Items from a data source
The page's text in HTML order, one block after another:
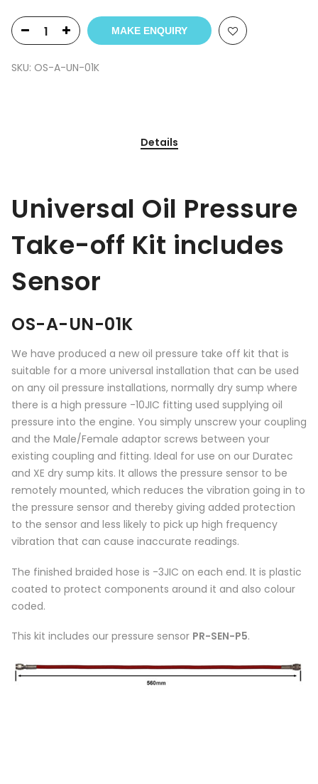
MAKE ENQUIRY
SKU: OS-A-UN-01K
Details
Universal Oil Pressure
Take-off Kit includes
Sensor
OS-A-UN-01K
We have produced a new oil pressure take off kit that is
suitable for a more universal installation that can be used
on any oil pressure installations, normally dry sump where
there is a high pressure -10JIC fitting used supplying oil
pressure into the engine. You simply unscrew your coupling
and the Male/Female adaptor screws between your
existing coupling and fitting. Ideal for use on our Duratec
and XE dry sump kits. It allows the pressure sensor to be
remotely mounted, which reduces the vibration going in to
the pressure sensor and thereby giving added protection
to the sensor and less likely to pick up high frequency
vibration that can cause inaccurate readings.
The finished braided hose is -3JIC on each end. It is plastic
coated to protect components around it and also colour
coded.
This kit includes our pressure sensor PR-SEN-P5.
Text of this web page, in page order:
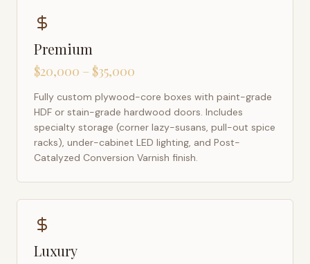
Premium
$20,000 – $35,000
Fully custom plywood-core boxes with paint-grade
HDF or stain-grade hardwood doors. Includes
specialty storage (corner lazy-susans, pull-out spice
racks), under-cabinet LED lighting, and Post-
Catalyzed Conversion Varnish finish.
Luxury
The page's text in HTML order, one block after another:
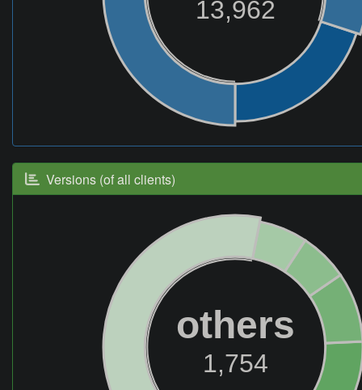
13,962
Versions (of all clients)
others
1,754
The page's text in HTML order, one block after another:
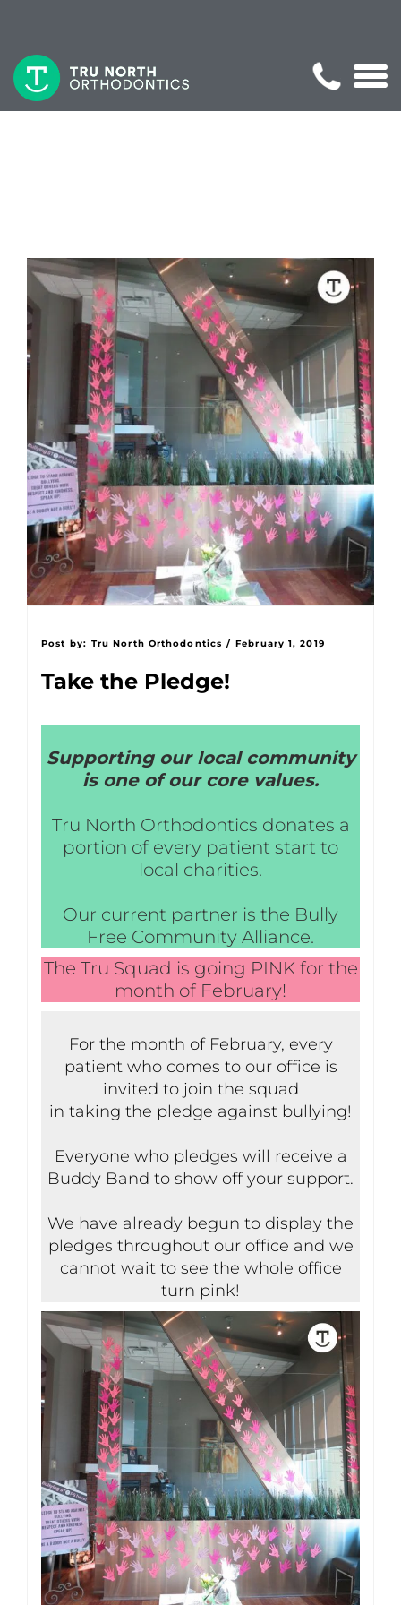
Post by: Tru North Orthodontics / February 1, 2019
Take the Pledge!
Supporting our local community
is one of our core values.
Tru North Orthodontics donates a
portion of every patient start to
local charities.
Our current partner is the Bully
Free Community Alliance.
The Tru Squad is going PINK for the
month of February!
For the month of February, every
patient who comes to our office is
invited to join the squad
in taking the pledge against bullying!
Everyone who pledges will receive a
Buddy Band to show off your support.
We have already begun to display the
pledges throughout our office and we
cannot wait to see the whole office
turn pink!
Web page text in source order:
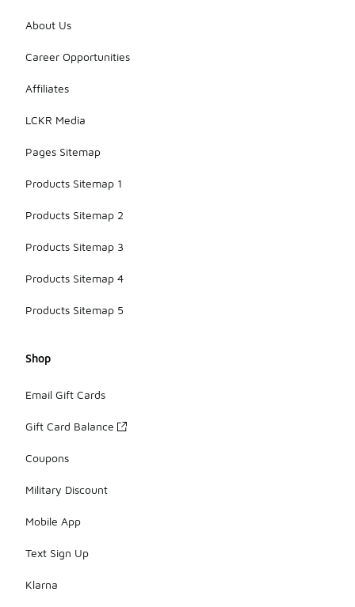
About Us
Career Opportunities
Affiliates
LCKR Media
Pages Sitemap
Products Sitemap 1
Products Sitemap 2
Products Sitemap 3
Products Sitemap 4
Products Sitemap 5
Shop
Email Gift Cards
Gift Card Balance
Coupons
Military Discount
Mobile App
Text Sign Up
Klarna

Problem details: Show each line in the entries that holds the string "going".

Your solution:
remotely mounted, which reduces the vibration going in to
The Tru Squad is going PINK for the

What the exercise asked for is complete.